3. Vitamin D and Calcium:
I am sure this is not the first time that you have heard how important vitamin D is for your health but let me stress this… IT IS SOOO VERY IMPORTANT that you are getting enough vitamin D. Vitamin D plays a very large role in our immune system and if you are not getting enough, you will start to experience all sorts of health problems which can certainly be avoided. I check ALL of my clients’ vitamin D levels and keep a close eye on that number. I have done a lot of research on this amazing vitamin and trust me, I am not saying this for my own health, you need to be aware of what your number is. The magic number is over 50. So how can you get those most of the vitamin D in the foods we eat? Add calcium. Your body needs vitamin D to effectively absorb calcium, which is often lost in sweat. Calcium keeps your muscles healthy as well as keeping your bones strong. The key to this combination is to spread it out throughout the day since the body can only absorb small am ounts of calcium at a time.

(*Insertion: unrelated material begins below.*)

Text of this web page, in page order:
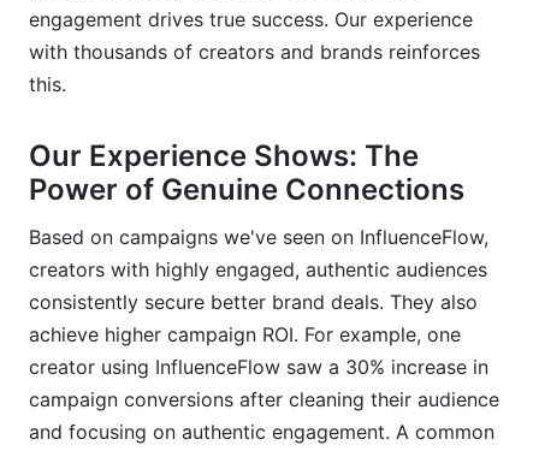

Best sources of calcium: yogurt, broccoli, arugula, dried figs and almonds. Vitamin D is naturally present in fatty fish like salmon and tuna as well as egg yolks.
4. Carotenoids and Dietary Fat:
Did you know that a diet too low in fat can actually do more damage than if you consume large amounts of fat? The fat I am talking about is the good fat obviously – not a stick of butter as Paula Deen would want, of course that is terrible for you no matter how you look at it. A diet too low in fat can also leave your body ill equipped to absorb vitamins and carotenoids that aid in immune system function. Your body can only absorb these fat-soluble vitamins and compounds when fat is present.
Healthy sources include: Avocados, nuts, olive oil, coconut oil, paired with brightly colored fruits and vegetables.
5. Complementary Protein Pairings:
Protein is the building block for muscles, organs and connective tissues in the body. There are many animal protein sources as well as many vegetable protein sources. So whether you are a plant based eater or you like a little meat in your diet, this combo could offer you some great health benefits. Vegetable protein sources offer the combination of protein, fiber and multiple vitamins and minerals without saturated fats found in animal protein. Beans and other protein rich plant sources typically do not have all of the amino acids in them to call them a complete protein which is why it is good to pair them with foods that contain the other needed amino acids, this will make the meal a complete protein packed with multiple nutrients and minerals. These combos do not have to be eaten in the same meal, but they do need to be eaten within the same day to get the full benefit.
Sources and Combos: Rice and beans, hummus and pita bread or rice crackers, lentils with nuts and seeds.